377
Analysis of National Mosaic and Multi-sensor Quantitative Precipitation Estimates during warm season rainfall events in Oklahoma

- Indicates paper has been withdrawn from meeting
- Indicates an Award Winner
Wednesday, 26 January 2011
Analysis of National Mosaic and Multi-sensor Quantitative Precipitation Estimates during warm season rainfall events in Oklahoma
Washington State Convention Center
Anthony L. Brown, CIMMS/Univ. of Oklahoma, Norman, OK; and S. Van Cooten, K. Howard, K. M. Willingham, J. Zhang, and C. Langston

Poster PDF (1.3 MB)

Accurate estimates of areal rainfall are critical for water management. Inaccuracies in quantitative precipitation estimates (QPE) can lead to inaccurate stream flow simulations, which provide erroneous information to forecasters responsible for flood and flash flood warning products. The National Mosaic and Multi-sensor QPE (NMQ), developed by the National Severe Storms Laboratory, is a tool used to increase the accuracy of rainfall estimates. The NMQ integrates raw radar, rain gauge, and RUC model data to produce gridded precipitation estimates.
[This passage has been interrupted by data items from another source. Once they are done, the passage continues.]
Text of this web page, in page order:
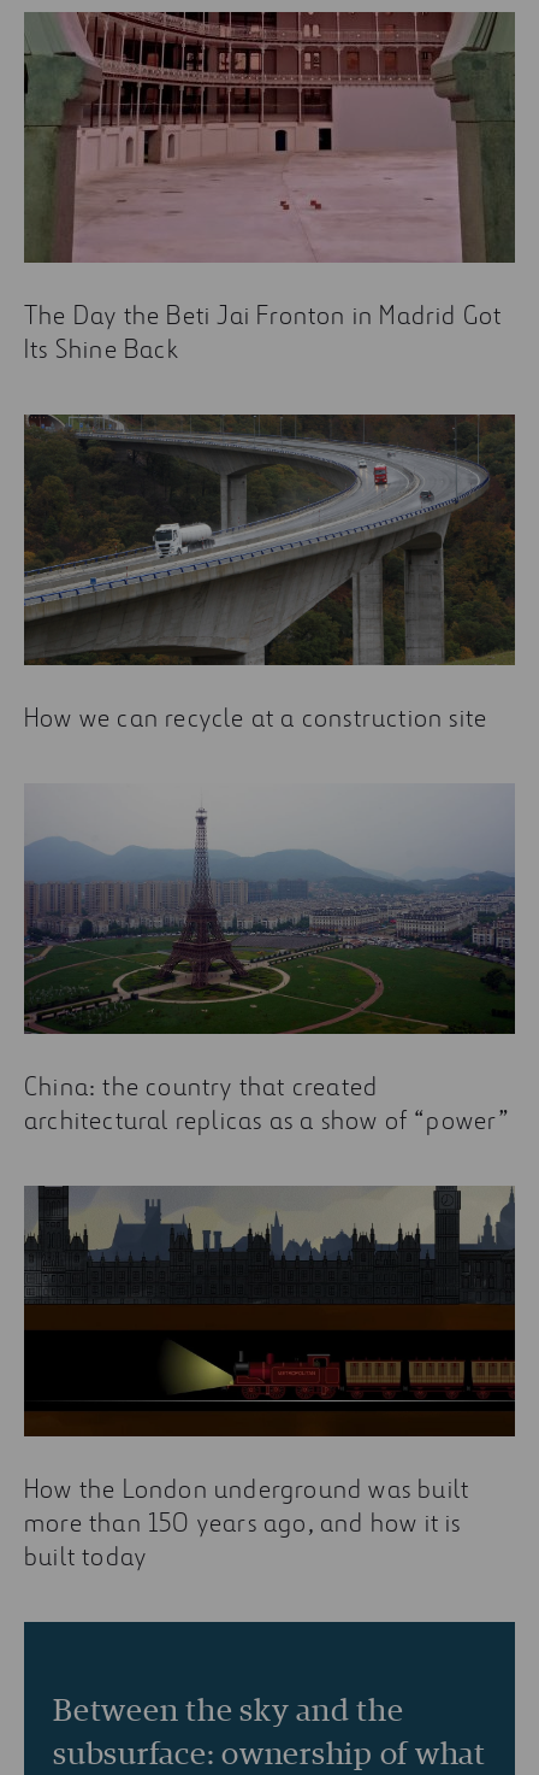
The Day the Beti Jai Fronton in Madrid Got
Its Shine Back
How we can recycle at a construction site
China: the country that created
architectural replicas as a show of “power”
How the London underground was built
more than 150 years ago, and how it is
built today
Between the sky and the
subsurface: ownership of what

May is Oklahoma's climatological rainiest month and presents interesting challenges for water resource monitoring and management. Thus, heavy rainfall events in Oklahoma during May are examined using vertical profiles of reflectivity (VPR) created through the NMQ system, in conjunction with upper-air, RUC model, and surface rain gauge data. Particular attention is paid to the environmental conditions necessary to produce excessive rainfall rates estimated by the NMQ.